The quickest way to get started working with python is to use the following docker compose file. Simple create a docker-compose.yml
, paste the following code, then run docker-compose up
. You will then see a link in the console to open up and access a jupyter notebook.
version: '3'
services:
spark:
image: jupyter/pyspark-notebook
ports:
- "8888:8888"
- "4040-4080:4040-4080"
volumes:
- ./notebooks:/home/jovyan/work/notebooks/
We begin by creating a spark session and importing a few libraries.
from pyspark.sql import SparkSession
spark = SparkSession.builder.getOrCreate()
Next, let's create some fake sales data in a data frame.
from datetime import datetime, date
rdd = spark.sparkContext.parallelize([
("jan", 2019, 86000, 56),
("jan", 2020, 81000, 30),
("jan", 2021, 90000, 24),
("feb", 2019, 99000, 40),
("feb", 2020, 83000, 36),
("feb", 2021, 79000, 53),
("mar", 2019, 80000, 25),
("mar", 2020, 91000, 50)
])
df = spark.createDataFrame(rdd, schema = ["month", "year", "total_revenue", "unique_products_sold"])
df.show()
+-----+----+-------------+--------------------+
|month|year|total_revenue|unique_products_sold|
+-----+----+-------------+--------------------+
| jan|2019| 86000| 56|
| jan|2020| 81000| 30|
| jan|2021| 90000| 24|
| feb|2019| 99000| 40|
| feb|2020| 83000| 36|
| feb|2021| 79000| 53|
| mar|2019| 80000| 25|
| mar|2020| 91000| 50|
+-----+----+-------------+--------------------+
from pyspark.sql.types import *
web_visits_rdd = spark.sparkContext.parallelize([
("jan", 2019, 186000),
("jan", 2020, 181000),
("jan", 2021, 190000),
("feb", 2019, 199000),
("feb", 2020, 183000),
("feb", 2021, 179000),
("mar", 2019, 180000),
("mar", 2020, 191000)
])
web_visits_df = spark.createDataFrame(web_visits_rdd, schema = ["month", "year", "webvisits"])
web_visits_df.show()
+-----+----+----------+
|month|year|webvisits|
+-----+----+----------+
| jan|2019| 186000|
| jan|2020| 181000|
| jan|2021| 190000|
| feb|2019| 199000|
| feb|2020| 183000|
| feb|2021| 179000|
| mar|2019| 180000|
| mar|2020| 191000|
+-----+----+----------+
The basic join can be done using the join
method. You will call this on one data frame and pass two parameters. The first parameter is the dataframe you would like to join with. Then, you pass the column to match on using the on
named parameter.
Here is an example joining the two dataframes above using the month.

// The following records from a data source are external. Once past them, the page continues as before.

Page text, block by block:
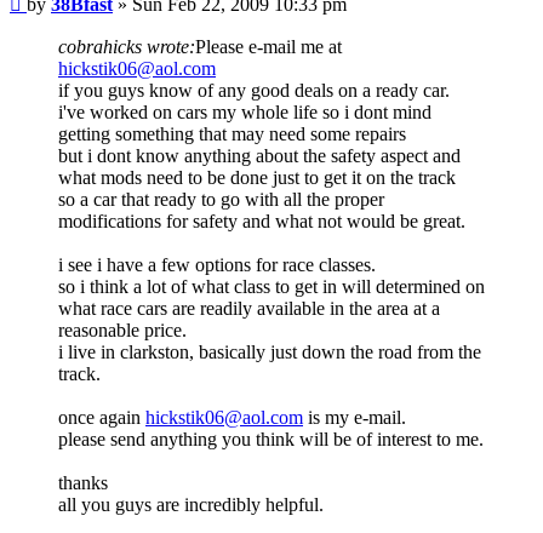
by 38Bfast » Sun Feb 22, 2009 10:33 pm
cobrahicks wrote:Please e-mail me at
hickstik06@aol.com
if you guys know of any good deals on a ready car.
i've worked on cars my whole life so i dont mind
getting something that may need some repairs
but i dont know anything about the safety aspect and
what mods need to be done just to get it on the track
so a car that ready to go with all the proper
modifications for safety and what not would be great.
i see i have a few options for race classes.
so i think a lot of what class to get in will determined on
what race cars are readily available in the area at a
reasonable price.
i live in clarkston, basically just down the road from the
track.
once again hickstik06@aol.com is my e-mail.
please send anything you think will be of interest to me.
thanks
all you guys are incredibly helpful.

inner_join_df = df.join(web_visits_df, on = 'month')
inner_join_df.show()
+-----+----+-------------+--------------------+----+----------+
|month|year|total_revenue|unique_products_sold|year|webvisits|
+-----+----+-------------+--------------------+----+----------+
| feb|2019| 99000| 40|2019| 199000|
| feb|2019| 99000| 40|2020| 183000|
| feb|2019| 99000| 40|2021| 179000|
| feb|2020| 83000| 36|2019| 199000|
| feb|2020| 83000| 36|2020| 183000|
| feb|2020| 83000| 36|2021| 179000|
| feb|2021| 79000| 53|2019| 199000|
| feb|2021| 79000| 53|2020| 183000|
| feb|2021| 79000| 53|2021| 179000|
| mar|2019| 80000| 25|2019| 180000|
| mar|2019| 80000| 25|2020| 191000|
| mar|2020| 91000| 50|2019| 180000|
| mar|2020| 91000| 50|2020| 191000|
| jan|2019| 86000| 56|2019| 186000|
| jan|2019| 86000| 56|2020| 181000|
| jan|2019| 86000| 56|2021| 190000|
| jan|2020| 81000| 30|2019| 186000|
| jan|2020| 81000| 30|2020| 181000|
| jan|2020| 81000| 30|2021| 190000|
| jan|2021| 90000| 24|2019| 186000|
+-----+----+-------------+--------------------+----+----------+
only showing top 20 rows
If the dataframe join column did not match, you can pass a condition with the two dataframes to the on
named parameter.
web_visits_df = web_visits_df.withColumnRenamed('month', 'mon')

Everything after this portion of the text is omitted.